採石権の存続期間の更新決定
東京高裁R3.2.18
<事案>
採石法28条:採石権の存続期間の更新を希望する者は、土地の所有者との協議がととのわないときは、経済産業局長の決定を申請することができる旨を規定。
本件:
採石業者である原告が、土地の所有者との間で存続期間を更新する旨の合意ができなかった⇒中国経済産業局長に対し、同条に基づき、対象と地に設置された採石権の存続期間を更新するとの決定を求める申請⇒同申請を棄却する処分⇒同法39条1項に基づき、公害等調整委員会に対し、当該処分の取消しを求める裁定を申請⇒裁定委員会がこれを棄却⇒その取消しを求める訴えを提起。
<解説>
裁定に対する訴えは東京高裁の専属管轄とされ(土地利用調整法57条)、公害等調整委員会は事件記録を裁判所に送付(同法51条)。

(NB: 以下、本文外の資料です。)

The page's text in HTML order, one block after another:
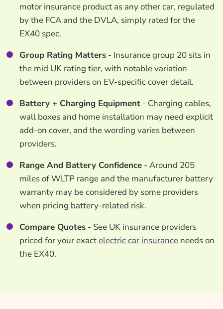
motor insurance product as any other car, regulated
by the FCA and the DVLA, simply rated for the
EX40 spec.
Group Rating Matters- Insurance group 20 sits in
the mid UK rating tier, with notable variation
between providers on EV-specific cover detail.
Battery + Charging Equipment- Charging cables,
wall boxes and home installation may need explicit
add-on cover, and the wording varies between
providers.
Range And Battery Confidence- Around 205
miles of WLTP range and the manufacturer battery
warranty may be considered by some providers
when pricing battery-related risk.
Compare Quotes- See UK insurance providers
priced for your exactelectric car insuranceneeds on
the EX40.
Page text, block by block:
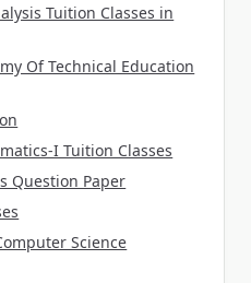
Tuition Classes in
Of Technical Education
I Tuition Classes
Question Paper
Science

裁定委員会の認定した事実は、これを立証する実質的な証拠があるときは、裁判所を拘束し、実質的な証拠の有無は、裁判所が判断(いわゆる「実質的証拠法則」同法52条1項、2項)、当該事件に関係のある新しい証拠(裁定委員会の事実認定に関する証拠)の申出も制限される(同法53条)。
~
不服裁定には、裁判の第一審的機能が与えられ、裁定取消訴訟の審理は通常の抗告訴訟の審理とは異なっている(土地利用調整法の諸規定は行訴法1条にいう「他の法律に特別の定めがある場合」に当たる)。
<判断>
採石法28条は、土地の所有者の財産権を尊重する一方、岩石の採取の事業が社会資本の整備に不可欠の資源であることから、岩石資源の開発が社会的、経済的に必要な状況にあるにもかかわらず、対象となる土地の所有者の意向等により採石権の存続期間の更新がされないことにより社会資本の整備に支障を来すことのないように、公共の利益を確保することを目的として、土地所有者との間で採石権の存続期間を更新する合意がととのわない場合においても採石権を存続させる道を開いたもの。
⇒経済産業局長が更新決定をすることができるのは、土地所有権の制限を正当化し得るに足りる公共の利益がある場合に限られる。
ex.岩石資源の需給がひっ迫し、当該地域の岩石製品市場の需要を賄うに足りる供給量を確保し得ない状況にある、又は現時点において前記状況にないが、近い将来これを確保し得なくなる蓋然性が相当高度な状況にあるため、対象土地の所有権を制限してでも岩石資源を確保することが公共の利益の観点から必要である場合。
本件裁定は実質的証拠に基づくものであり、原告の採石権の存続期間を更新する決定がなされなければ、現在又は近い将来の砕石の供給を確保し得ない状況になるとは考え難い⇒裁定申請を棄却した本件裁定に法令に違反する点はなく、むしろ正当。